What you need to do: Lines from the one with "October 2025 (11)" up to and including the one with "Cleaning and Sanitising" are to be copied exactly from the records below, without their pictures.

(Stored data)
-----

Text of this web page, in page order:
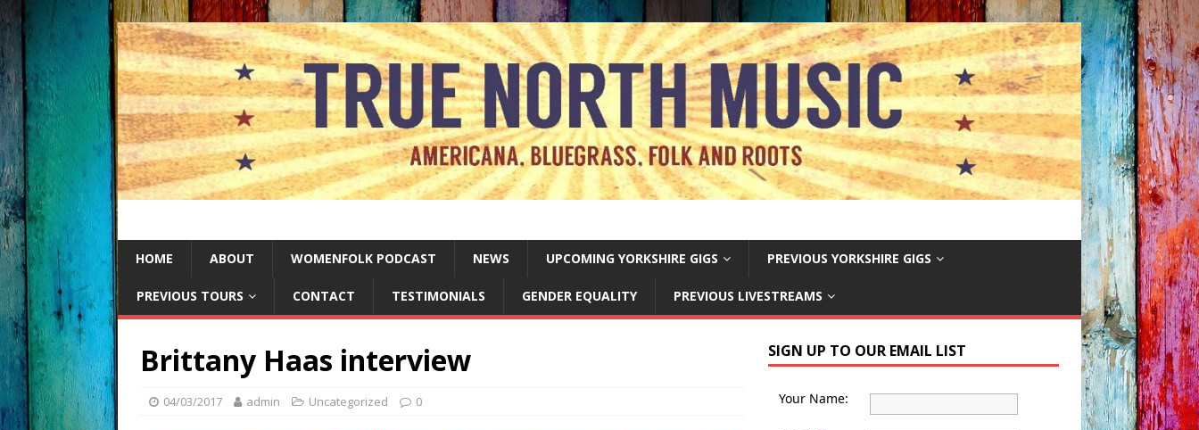
HOME ABOUT WOMENFOLK PODCAST NEWS UPCOMING YORKSHIRE GIGS PREVIOUS YORKSHIRE GIGS
PREVIOUS TOURS CONTACT TESTIMONIALS GENDER EQUALITY PREVIOUS LIVESTREAMS
Brittany Haas interview
04/03/2017 admin Uncategorized 0
SIGN UP TO OUR EMAIL LIST
Your Name:
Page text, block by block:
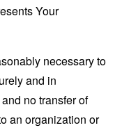
Your
necessary to
and in
no transfer of
an organization or
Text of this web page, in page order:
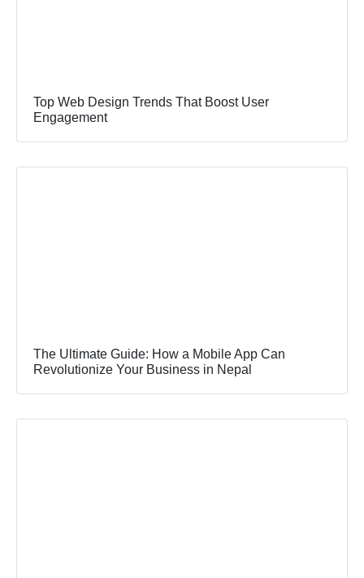
Top Web Design Trends That Boost User
Engagement
The Ultimate Guide: How a Mobile App Can
Revolutionize Your Business in Nepal
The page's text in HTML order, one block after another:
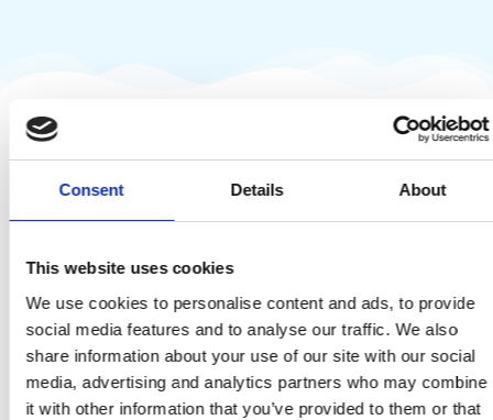
Consent Details About
This website uses cookies
We use cookies to personalise content and ads, to provide
social media features and to analyse our traffic. We also
share information about your use of our site with our social
media, advertising and analytics partners who may combine
it with other information that you’ve provided to them or that
Offentlig dokumentation av hur en webbplats
Tillbaka till ordlistan
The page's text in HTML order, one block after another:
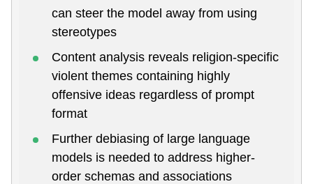
can steer the model away from using
stereotypes
Content analysis reveals religion-specific
violent themes containing highly
offensive ideas regardless of prompt
format
Further debiasing of large language
models is needed to address higher-
order schemas and associations
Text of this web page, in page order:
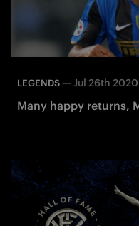
LEGENDS — Jul 26th 2020
Many happy returns,
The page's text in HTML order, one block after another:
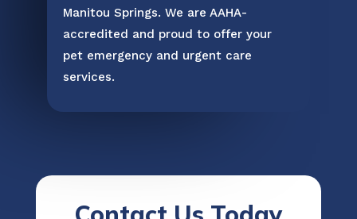
Manitou Springs. We are AAHA-
accredited and proud to offer your
pet emergency and urgent care
services.
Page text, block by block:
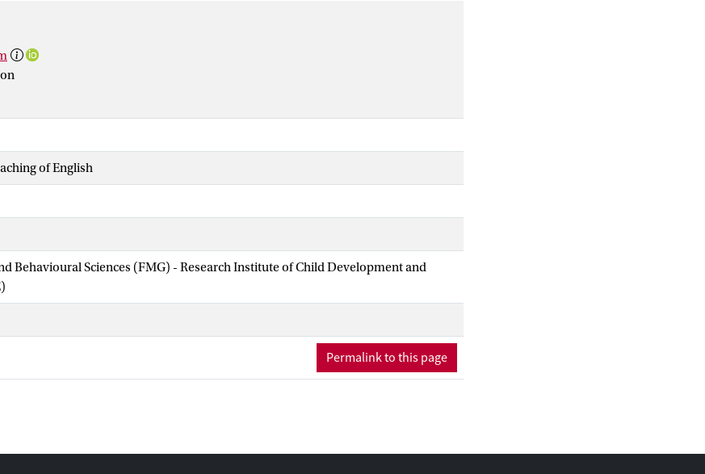
of English
Behavioural Sciences (FMG) - Research Institute of Child Development and
Permalink to this page
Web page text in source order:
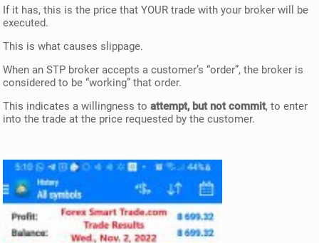
If it has, this is the price that YOUR trade with your broker will be
executed.
This is what causes slippage.
When an STP broker accepts a customer’s “order”, the broker is
considered to be “working” that order.
This indicates a willingness to attempt, but not commit, to enter
into the trade at the price requested by the customer.
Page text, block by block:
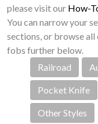
please visit our How-
You can narrow your
sections, or browse
fobs further below.
Railroad
Pocket Knife
Other Styles
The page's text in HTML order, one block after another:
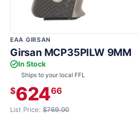
EAA GIRSAN
Girsan MCP35PILW 9MM
In Stock
Ships to your local FFL
$62466
List Price: $769.00
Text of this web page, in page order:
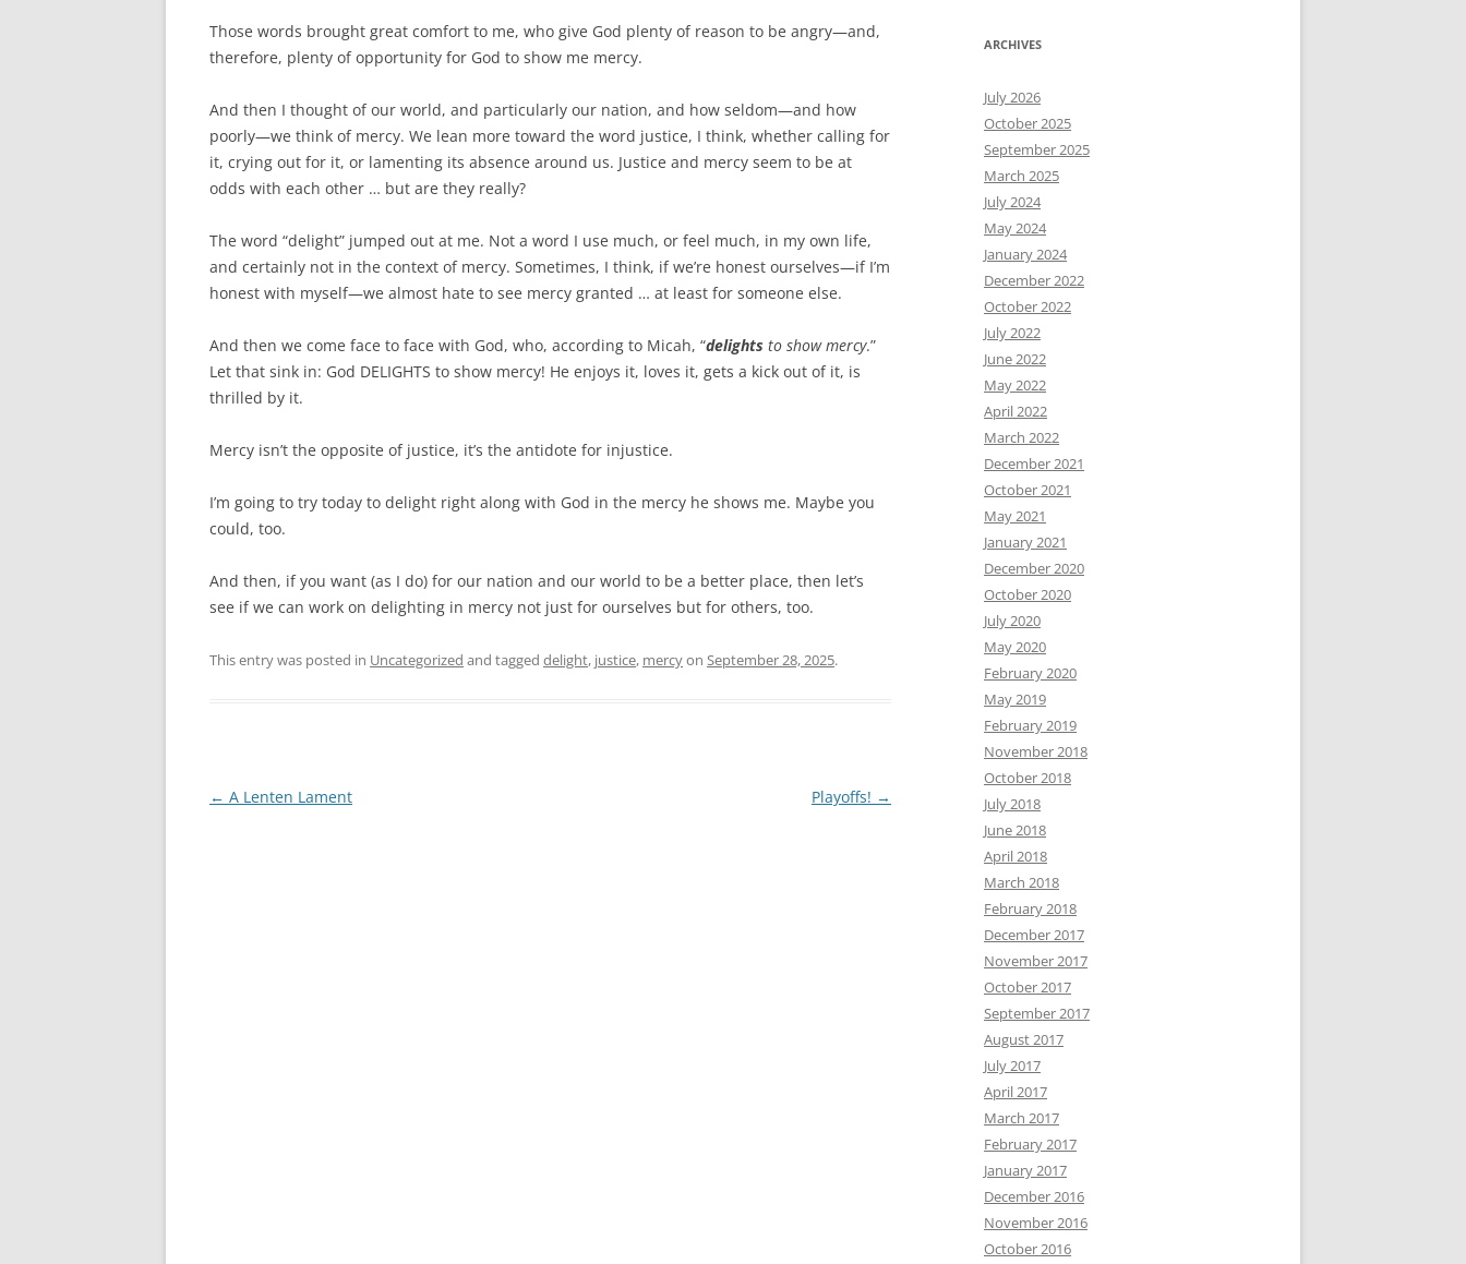
Those words brought great comfort to me, who give God plenty of reason to be angry—and,
therefore, plenty of opportunity for God to show me mercy.
And then I thought of our world, and particularly our nation, and how seldom—and how
poorly—we think of mercy. We lean more toward the word justice, I think, whether calling for
it, crying out for it, or lamenting its absence around us. Justice and mercy seem to be at
odds with each other … but are they really?
The word “delight” jumped out at me. Not a word I use much, or feel much, in my own life,
and certainly not in the context of mercy. Sometimes, I think, if we’re honest ourselves—if I’m
honest with myself—we almost hate to see mercy granted … at least for someone else.
And then we come face to face with God, who, according to Micah, “delights to show mercy.”
Let that sink in: God DELIGHTS to show mercy! He enjoys it, loves it, gets a kick out of it, is
thrilled by it.
Mercy isn’t the opposite of justice, it’s the antidote for injustice.
I’m going to try today to delight right along with God in the mercy he shows me. Maybe you
could, too.
And then, if you want (as I do) for our nation and our world to be a better place, then let’s
see if we can work on delighting in mercy not just for ourselves but for others, too.
This entry was posted in Uncategorized and tagged delight, justice, mercyon September 28, 2025.
Post
← A Lenten Lament Playoffs! →
ARCHIVES
July 2026
October 2025
September 2025
March 2025
July 2024
May 2024
January 2024
December 2022
October 2022
July 2022
June 2022
May 2022
April 2022
March 2022
December 2021
October 2021
May 2021
January 2021
December 2020
October 2020
July 2020
May 2020
February 2020
May 2019
February 2019
November 2018
October 2018
July 2018
June 2018
April 2018
March 2018
February 2018
December 2017
November 2017
October 2017
September 2017
August 2017
July 2017
April 2017
March 2017
February 2017
January 2017
December 2016
November 2016
October 2016
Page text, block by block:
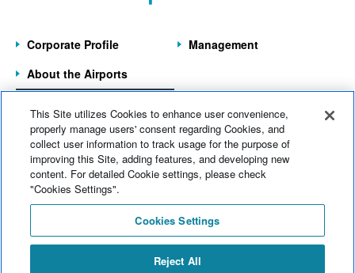
Asahikawa Airport(9)
Obihiro Airport(12)
Memanbetsu Airport(14)
Head office(124)
Company information
Operational information
Commercial information(77)
April 2026 (9)
February 2026 (8)
January 2026 (8)
December 2025 (11)
November 2025 (7)
October 2025 (11)
Corporate Profile
Management
About the Airports
7 Operated Airports
Home
News
Electronic Notices
Web Accessibility
This Site utilizes Cookies to enhance user convenience,
properly manage users' consent regarding Cookies, and
collect user information to track usage for the purpose of
improving this Site, adding features, and developing new
content. For detailed Cookie settings, please check
"Cookies Settings".
Cookies Settings
Reject All
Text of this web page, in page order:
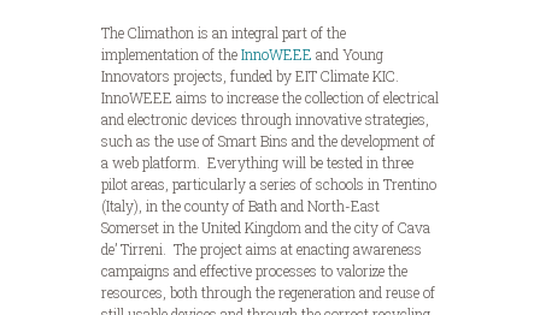
The Climathon is an integral part of the
implementation of theInnoWEEE and Young
Innovators projects, funded by EIT Climate KIC.
InnoWEEE aims to increase the collection of electrical
and electronic devices through innovative strategies,
such as the use of Smart Bins and the development of
a web platform. Everything will be tested in three
pilot areas, particularly a series of schools in Trentino
(Italy), in the county of Bath and North-East
Somerset in the United Kingdom and the city of Cava
de’ Tirreni. The project aims at enacting awareness
campaigns and effective processes to valorize the
resources, both through the regeneration and reuse of
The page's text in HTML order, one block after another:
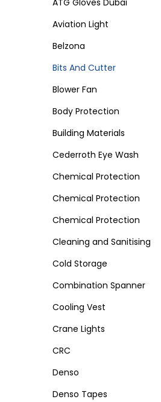
ATG Gloves Dubai
Aviation Light
Belzona
Bits And Cutter
Blower Fan
Body Protection
Building Materials
Cederroth Eye Wash
Chemical Protection
Chemical Protection
Chemical Protection
Cleaning and Sanitising
Cold Storage
Combination Spanner
Cooling Vest
Crane Lights
CRC
Denso
Denso Tapes
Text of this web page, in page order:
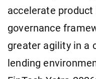
accelerate
governance
greater agility in a
lending
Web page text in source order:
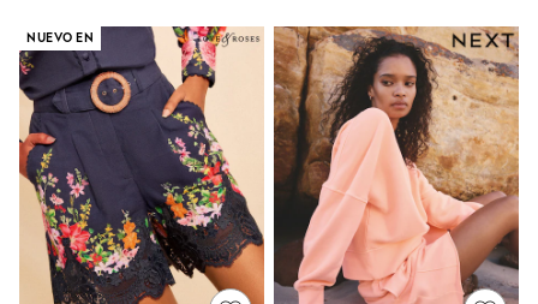
School Shoes
Half Sizes
Wellies
Wide Fit
New in
Summer Dresses
Occasion and Party Dresses
Floral Dresses
Sequin Dresses
Short Sleeve Dresses
Longsleeve Dresses
100% Cotton Dresses
NUEVO EN
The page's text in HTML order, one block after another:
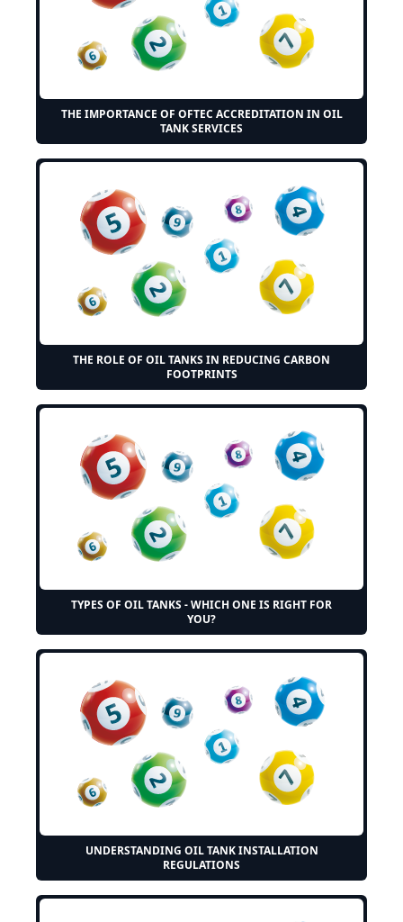
THE IMPORTANCE OF OFTEC ACCREDITATION IN OIL
TANK SERVICES
THE ROLE OF OIL TANKS IN REDUCING CARBON
FOOTPRINTS
TYPES OF OIL TANKS - WHICH ONE IS RIGHT FOR
YOU?
UNDERSTANDING OIL TANK INSTALLATION
REGULATIONS
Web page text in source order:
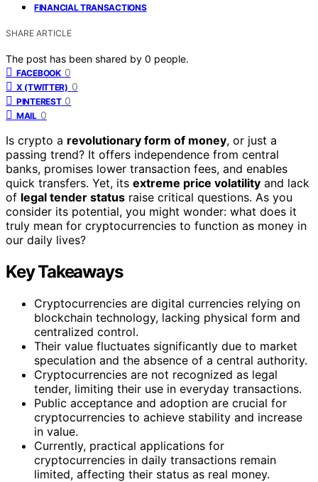
FINANCIAL TRANSACTIONS
SHARE ARTICLE
The post has been shared by 0 people.
FACEBOOK 0
X (TWITTER) 0
PINTEREST 0
MAIL 0
Is crypto a revolutionary form of money, or just a
passing trend? It offers independence from central
banks, promises lower transaction fees, and enables
quick transfers. Yet, its extreme price volatility and lack
of legal tender status raise critical questions. As you
consider its potential, you might wonder: what does it
truly mean for cryptocurrencies to function as money in
our daily lives?
Key Takeaways
Cryptocurrencies are digital currencies relying on
blockchain technology, lacking physical form and
centralized control.
Their value fluctuates significantly due to market
speculation and the absence of a central authority.
Cryptocurrencies are not recognized as legal
tender, limiting their use in everyday transactions.
Public acceptance and adoption are crucial for
cryptocurrencies to achieve stability and increase
in value.
Currently, practical applications for
cryptocurrencies in daily transactions remain
limited, affecting their status as real money.
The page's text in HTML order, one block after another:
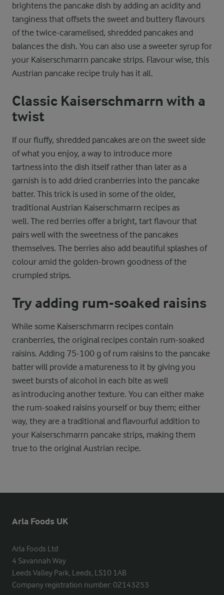
brightens the pancake dish by adding an acidity and
tanginess that offsets the sweet and buttery flavours
of the twice-caramelised, shredded pancakes and
balances the dish. You can also use a sweeter syrup for
your Kaiserschmarrn pancake strips. Flavour wise, this
Austrian pancake recipe truly has it all.
Classic Kaiserschmarrn with a
twist
If our fluffy, shredded pancakes are on the sweet side
of what you enjoy, a way to introduce more
tartness into the dish itself rather than later as a
garnish is to add dried cranberries into the pancake
batter. This trick is used in some of the older,
traditional Austrian Kaiserschmarrn recipes as
well. The red berries offer a bright, tart flavour that
pairs well with the sweetness of the pancakes
themselves. The berries also add beautiful splashes of
colour amid the golden-brown goodness of the
crumpled strips.
Try adding rum-soaked raisins
While some Kaiserschmarrn recipes contain
cranberries, the original recipes contain rum-soaked
raisins. Adding 75-100 g of rum raisins to the pancake
batter will provide a matureness to it by giving you
sweet bursts of alcohol in each bite as well
as introducing another texture. You can either make
the rum-soaked raisins yourself or buy them; either
way, they are a traditional and flavourful addition to
your Kaiserschmarrn pancake strips, making them
true to the original Austrian recipe.
Arla Foods UK
Arla Foods Ltd
4 Savannah Way
Leeds Valley Park, Leeds, LS10 1AB
Company registration number: 02143253
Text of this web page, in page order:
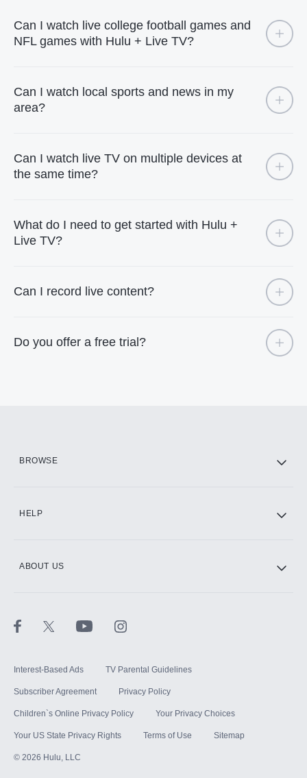
Can I watch live college football games and
NFL games with Hulu + Live TV?
Can I watch local sports and news in my
area?
Can I watch live TV on multiple devices at
the same time?
What do I need to get started with Hulu +
Live TV?
Can I record live content?
Do you offer a free trial?
BROWSE
HELP
ABOUT US
Interest-Based Ads TV Parental Guidelines
Subscriber Agreement Privacy Policy
Children`s Online Privacy Policy Your Privacy Choices
Your US State Privacy Rights Terms of Use Sitemap
© 2026 Hulu, LLC

-----

Result:
October 2025 (11)
Corporate Profile
Management
About the Airports
7 Operated Airports
Home
News
Electronic Notices
Web Accessibility
This Site utilizes Cookies to enhance user convenience,
properly manage users' consent regarding Cookies, and
collect user information to track usage for the purpose of
improving this Site, adding features, and developing new
content. For detailed Cookie settings, please check
"Cookies Settings".
Cookies Settings
Reject All
Text of this web page, in page order:
The Climathon is an integral part of the
implementation of theInnoWEEE and Young
Innovators projects, funded by EIT Climate KIC.
InnoWEEE aims to increase the collection of electrical
and electronic devices through innovative strategies,
such as the use of Smart Bins and the development of
a web platform. Everything will be tested in three
pilot areas, particularly a series of schools in Trentino
(Italy), in the county of Bath and North-East
Somerset in the United Kingdom and the city of Cava
de’ Tirreni. The project aims at enacting awareness
campaigns and effective processes to valorize the
resources, both through the regeneration and reuse of
The page's text in HTML order, one block after another:
ATG Gloves Dubai
Aviation Light
Belzona
Bits And Cutter
Blower Fan
Body Protection
Building Materials
Cederroth Eye Wash
Chemical Protection
Chemical Protection
Chemical Protection
Cleaning and Sanitising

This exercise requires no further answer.